My own first steps of the journey into the aftermath gave me a big surprise. As I photographed the damage, the undamaged and the broken but valiant became more important, more fascinating. I had expected to feel grim and to summon my stoicism, but I went back indoors to make breakfast feeling a measure of delight. Most things would pull through. Lily buds remained at the tips of battered stems. The Meidiland rose never blinked. Hollyhocks leaves were shell-shocked, but they held tight to their buds. There will eventually be blossoms and perfume through the garden.

View from the front porch, the morning after the storm.

Three days before the storm, Crambe cordifolia and Walkers Low catmint had been subtly charming.

Nearly unrecognizable the day after.

More than half of three varieties of heirloom and native beans were reduced to stalks, but it was early enough for these short-season plants to reorder seed.

Potatoes were mashed.

The “Julia Child” tomato was reduced to a stalk and one leaf. “Oh, well,” rings her soprano voice, “These things happen.
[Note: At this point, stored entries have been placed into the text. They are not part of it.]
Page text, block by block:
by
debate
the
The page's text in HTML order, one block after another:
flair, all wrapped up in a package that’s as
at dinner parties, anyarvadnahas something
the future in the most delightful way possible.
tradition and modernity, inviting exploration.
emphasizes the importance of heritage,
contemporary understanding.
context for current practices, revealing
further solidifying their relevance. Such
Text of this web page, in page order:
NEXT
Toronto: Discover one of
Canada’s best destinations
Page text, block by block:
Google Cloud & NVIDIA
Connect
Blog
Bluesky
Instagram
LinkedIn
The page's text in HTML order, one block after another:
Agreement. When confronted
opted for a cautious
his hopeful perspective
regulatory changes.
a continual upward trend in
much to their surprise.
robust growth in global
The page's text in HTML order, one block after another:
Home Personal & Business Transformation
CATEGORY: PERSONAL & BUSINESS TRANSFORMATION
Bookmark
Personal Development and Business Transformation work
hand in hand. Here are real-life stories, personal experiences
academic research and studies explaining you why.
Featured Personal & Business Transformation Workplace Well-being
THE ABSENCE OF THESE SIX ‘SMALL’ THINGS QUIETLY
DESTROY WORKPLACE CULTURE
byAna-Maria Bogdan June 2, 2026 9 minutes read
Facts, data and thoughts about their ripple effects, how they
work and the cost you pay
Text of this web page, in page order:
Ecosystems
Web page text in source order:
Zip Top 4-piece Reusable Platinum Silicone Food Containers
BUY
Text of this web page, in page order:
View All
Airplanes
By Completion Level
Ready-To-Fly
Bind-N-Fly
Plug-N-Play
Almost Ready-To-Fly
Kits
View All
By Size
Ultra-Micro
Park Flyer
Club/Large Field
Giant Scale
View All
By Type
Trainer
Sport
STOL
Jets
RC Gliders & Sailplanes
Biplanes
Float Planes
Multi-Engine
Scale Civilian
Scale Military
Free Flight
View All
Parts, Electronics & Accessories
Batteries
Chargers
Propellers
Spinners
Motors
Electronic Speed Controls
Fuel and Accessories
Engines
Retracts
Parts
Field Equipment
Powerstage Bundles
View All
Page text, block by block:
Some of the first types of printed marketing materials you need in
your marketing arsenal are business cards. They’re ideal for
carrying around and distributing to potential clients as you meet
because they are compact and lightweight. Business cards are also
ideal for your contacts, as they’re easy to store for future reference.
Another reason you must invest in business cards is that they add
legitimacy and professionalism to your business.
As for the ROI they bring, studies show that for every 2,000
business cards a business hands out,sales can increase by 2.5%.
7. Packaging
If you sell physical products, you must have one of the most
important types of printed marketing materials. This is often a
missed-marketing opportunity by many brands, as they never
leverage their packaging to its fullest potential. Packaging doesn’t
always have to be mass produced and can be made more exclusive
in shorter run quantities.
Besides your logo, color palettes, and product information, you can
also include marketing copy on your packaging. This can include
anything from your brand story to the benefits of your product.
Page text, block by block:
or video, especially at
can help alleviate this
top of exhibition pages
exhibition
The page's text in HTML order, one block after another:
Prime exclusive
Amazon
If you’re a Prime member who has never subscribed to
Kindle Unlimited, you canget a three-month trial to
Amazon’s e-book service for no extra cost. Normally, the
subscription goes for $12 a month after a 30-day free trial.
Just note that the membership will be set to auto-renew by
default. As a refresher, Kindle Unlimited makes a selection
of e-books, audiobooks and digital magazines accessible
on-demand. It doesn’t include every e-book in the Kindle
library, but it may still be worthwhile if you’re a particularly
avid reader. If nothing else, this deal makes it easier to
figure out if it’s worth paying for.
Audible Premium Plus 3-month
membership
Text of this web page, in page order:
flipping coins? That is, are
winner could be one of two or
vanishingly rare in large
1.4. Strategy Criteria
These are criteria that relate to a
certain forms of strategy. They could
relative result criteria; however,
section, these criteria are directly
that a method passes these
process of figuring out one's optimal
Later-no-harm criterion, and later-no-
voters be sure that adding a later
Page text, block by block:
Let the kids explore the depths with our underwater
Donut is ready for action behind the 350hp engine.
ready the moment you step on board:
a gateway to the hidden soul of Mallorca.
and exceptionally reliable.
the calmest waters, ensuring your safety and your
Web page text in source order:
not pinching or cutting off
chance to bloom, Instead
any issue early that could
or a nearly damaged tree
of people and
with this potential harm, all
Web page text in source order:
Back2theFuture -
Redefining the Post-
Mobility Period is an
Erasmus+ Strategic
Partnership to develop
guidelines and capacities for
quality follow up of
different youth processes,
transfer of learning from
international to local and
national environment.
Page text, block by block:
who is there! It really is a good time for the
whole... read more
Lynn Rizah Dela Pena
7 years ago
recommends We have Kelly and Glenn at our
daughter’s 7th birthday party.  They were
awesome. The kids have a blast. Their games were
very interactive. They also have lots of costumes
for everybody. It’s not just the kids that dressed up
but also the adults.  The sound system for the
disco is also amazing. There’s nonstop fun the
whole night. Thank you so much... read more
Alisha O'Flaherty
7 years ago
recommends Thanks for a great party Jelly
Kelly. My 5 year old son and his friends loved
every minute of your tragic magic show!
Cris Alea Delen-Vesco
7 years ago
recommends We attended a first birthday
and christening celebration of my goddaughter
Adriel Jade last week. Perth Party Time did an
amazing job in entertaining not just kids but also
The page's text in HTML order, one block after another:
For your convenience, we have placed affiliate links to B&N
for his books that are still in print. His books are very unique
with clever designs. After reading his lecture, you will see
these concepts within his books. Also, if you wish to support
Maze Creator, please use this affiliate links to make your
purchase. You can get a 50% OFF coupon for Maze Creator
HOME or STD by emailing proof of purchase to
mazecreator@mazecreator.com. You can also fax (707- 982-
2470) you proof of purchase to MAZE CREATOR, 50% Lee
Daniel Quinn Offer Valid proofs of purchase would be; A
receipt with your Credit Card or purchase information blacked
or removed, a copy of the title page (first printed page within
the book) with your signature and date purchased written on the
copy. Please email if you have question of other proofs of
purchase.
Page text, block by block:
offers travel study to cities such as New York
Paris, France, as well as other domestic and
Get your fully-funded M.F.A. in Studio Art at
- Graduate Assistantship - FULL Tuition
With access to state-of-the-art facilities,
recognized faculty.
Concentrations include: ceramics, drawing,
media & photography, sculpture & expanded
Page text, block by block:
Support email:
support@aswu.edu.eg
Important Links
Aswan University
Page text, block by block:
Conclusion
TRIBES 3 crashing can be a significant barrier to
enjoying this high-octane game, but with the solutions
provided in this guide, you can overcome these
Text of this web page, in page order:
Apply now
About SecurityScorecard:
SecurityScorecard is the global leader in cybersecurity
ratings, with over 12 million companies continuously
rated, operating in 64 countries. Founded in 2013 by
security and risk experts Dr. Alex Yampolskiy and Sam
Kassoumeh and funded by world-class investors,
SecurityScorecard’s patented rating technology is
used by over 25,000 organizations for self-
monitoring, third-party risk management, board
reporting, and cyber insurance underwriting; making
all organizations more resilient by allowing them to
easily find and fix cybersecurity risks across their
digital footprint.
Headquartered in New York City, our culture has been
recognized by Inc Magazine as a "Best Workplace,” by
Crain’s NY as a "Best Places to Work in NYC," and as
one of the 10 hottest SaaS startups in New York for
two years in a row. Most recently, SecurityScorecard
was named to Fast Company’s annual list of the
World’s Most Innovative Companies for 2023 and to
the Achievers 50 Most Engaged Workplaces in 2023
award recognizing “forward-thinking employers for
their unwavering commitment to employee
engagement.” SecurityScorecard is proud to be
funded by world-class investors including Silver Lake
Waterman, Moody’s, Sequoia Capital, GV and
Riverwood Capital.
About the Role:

Carry on!”

Riddled hollyhocks held tight to their buds.

Most Oriental lily buds stayed put, though a few are well-dinged.

Fascinating leafy texture filled the bird bath.

Verbascum bombeciferum rivaling Scarlet O’Hara for post devastation defiant beauty.

Penstemon strictus and P. eatonii never blinked.

Echinacea quipped, “What storm?”

Moonshine yarrow was tipsy, but sparkling.

It was permissable, even wise, to let all the debris, the riddled leaves, the bent stems, stay as they were through Thursday and Friday while I worked, rested, and rallied for clean-up.

Saturday morning, before temperatures flirted with 90, I filled my mulching wheelbarrow to its 8 cubic foot capacity three times. This from my 1,000 square foot front garden, alone. And that didn’t get it pristinely clean. Not by a long shot.

The 8 cubic foot capacity wheelbarrow awaits its first load.

Bless the honey locust trees and whoever planted them in the parking median in front of the  house. Although their leaves rained on the garden, their high and airy crowns minimized the damage.

Reminded by an email from Larry Stebbins, I sprayed the remaining foliage with seaweed extract, and the healing has begun.

In ten days, Julia has grown two fine leaves.

The wonderful spuds have grown so much, I’ve started to hill them.

The garden is happy, breezy, and full of sun. So’s the gardener.

Hail

Image

Wave after wave of hail, ranging in size from peas to skull-busters, pummeled the neighborhood. Driven by stout upslope wind, sometimes the view to the back shed was obscured. The roar was deafening.

Couldn’t bring myself to assess the damage to the garden just yet. Thank goodness the summer is yet young.

Two and a half inches of rain on the city in just under two hours. Just southwest of the gardenhood, hail — some the size of baseballs — fell in such tremendous amounts, it had to be scooped from the road with front-end loaders. Wow.